Connecting flights and policy restrictions
Most policies restrict delay cover for connecting flights. The FOS has said that if a connecting-flight restriction exists but was not clearly highlighted in the policy documentation, the insurer may not be able to rely on it. In decision DRN-4011758 (Admiral), the FOS found the policy documentation was sufficiently clear that only the first and last flights were covered, and there was no cover for international connecting flights. This means the clarity of the policy wording matters: if the restriction is buried or ambiguous, the FOS may side with the consumer.
Fixed benefit payments should not be reduced by airline compensation
The FOS has stated that if an airline has paid a customer for their costs, or compensation under EU 261, the insurer should not reduce any fixed benefit payment under the travel insurance policy. The delay benefit and airline compensation are separate entitlements.
Failure to contact the insurer before acting
Many policies require you to contact the insurer before curtailing or making return arrangements. The FOS has stated that a claim should not automatically fail because the customer did not call first. In decision DRN-2232629, the FOS found the insurer had placed too much weight on a prior-authorisation requirement when the policyholders had limited ability to comply. The test is whether the outcome would have been different if the customer had called.

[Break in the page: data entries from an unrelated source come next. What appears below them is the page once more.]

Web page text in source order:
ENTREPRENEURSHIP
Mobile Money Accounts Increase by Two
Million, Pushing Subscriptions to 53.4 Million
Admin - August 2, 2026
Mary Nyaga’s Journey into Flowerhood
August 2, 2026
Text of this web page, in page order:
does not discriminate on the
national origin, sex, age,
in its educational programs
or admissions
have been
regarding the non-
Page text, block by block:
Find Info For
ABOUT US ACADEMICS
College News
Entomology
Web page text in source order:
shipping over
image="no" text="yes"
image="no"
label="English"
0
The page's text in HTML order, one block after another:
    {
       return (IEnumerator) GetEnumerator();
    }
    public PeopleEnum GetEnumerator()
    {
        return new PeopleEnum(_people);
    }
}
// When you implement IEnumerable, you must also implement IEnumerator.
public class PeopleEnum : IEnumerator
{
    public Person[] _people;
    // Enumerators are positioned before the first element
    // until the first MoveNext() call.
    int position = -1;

Travel insurance complaints continue to rise
Travel insurance complaints referred to the FOS reached 4,553 in 2025, an increase of nearly 19% on the previous year. Travel insurance is now the third most complained-about general insurance product line. The FOS upheld more than one in three complaints in favour of the consumer. The rise comes alongside the FCA's response to a Which? super-complaint about travel insurance claims handling, which found evidence of poor outcomes particularly at the claims stage. Consumers should check policy terms carefully, understand exclusions, and remember that travel insurance is not a substitute for airline passenger rights.

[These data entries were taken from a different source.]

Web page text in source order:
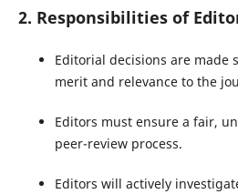
2. Responsibilities of
Editorial decisions are made
merit and relevance to the
Editors must ensure a fair,
peer-review process.
Editors will actively
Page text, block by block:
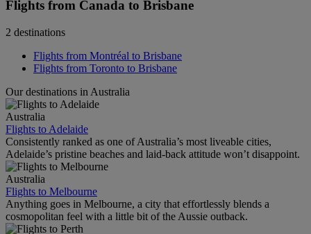
Flights from Canada to Brisbane
2 destinations
Flights from Montréal to Brisbane
Flights from Toronto to Brisbane
Our destinations in Australia
Australia
Flights to Adelaide
Consistently ranked as one of Australia’s most liveable cities,
Adelaide’s pristine beaches and laid-back attitude won’t disappoint.
Australia
Flights to Melbourne
Anything goes in Melbourne, a city that effortlessly blends a
cosmopolitan feel with a little bit of the Aussie outback.
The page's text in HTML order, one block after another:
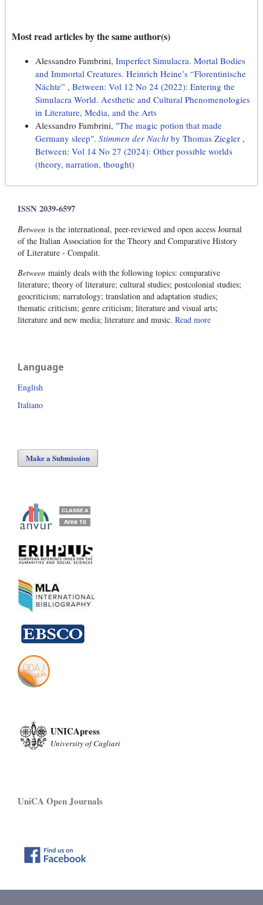
Most read articles by the same author(s)
Alessandro Fambrini, Imperfect Simulacra. Mortal Bodies
and Immortal Creatures. Heinrich Heine’s “Florentinische
Nächte” , Between: Vol 12 No 24 (2022): Entering the
Simulacra World. Aesthetic and Cultural Phenomenologies
in Literature, Media, and the Arts
Alessandro Fambrini, "The magic potion that made
Germany sleep". Stimmen der Nachtby Thomas Ziegler ,
Between: Vol 14 No 27 (2024): Other possible worlds
(theory, narration, thought)
ISSN 2039-6597
Between is the international, peer-reviewed and open access Journal
of the Italian Association for the Theory and Comparative History
of Literature - Compalit.
Between mainly deals with the following topics: comparative
literature; theory of literature; cultural studies; postcolonial studies;
geocriticism; narratology; translation and adaptation studies;
thematic criticism; genre criticism; literature and visual arts;
literature and new media; literature and music. Read more
Language
English
Italiano
Make a Submission
UNICApress
University of Cagliari
UniCA Open Journals

How to escalate a complaint
If your complaint is not resolved within eight weeks, or you disagree with the insurer's final response, you can refer it to the Financial Ombudsman Service. The FOS is free to use and its decisions are binding on the insurer if you accept them. You have six months from the date of the insurer's final response to refer your complaint.
Notes on this guide:
- This is general guidance based on selection of representative UK travel insurance policy terms from leading insurers.
- This is a summary of common terms. Always read your specific Policy Wording and IPID document. This guide is for information only and does not constitute financial or legal advice.
- This document is based on a detailed, expert review of UK travel insurance policies from March 2026.
- Always read your specific policy documents and contact your insurer or the FOS directly if you have a dispute.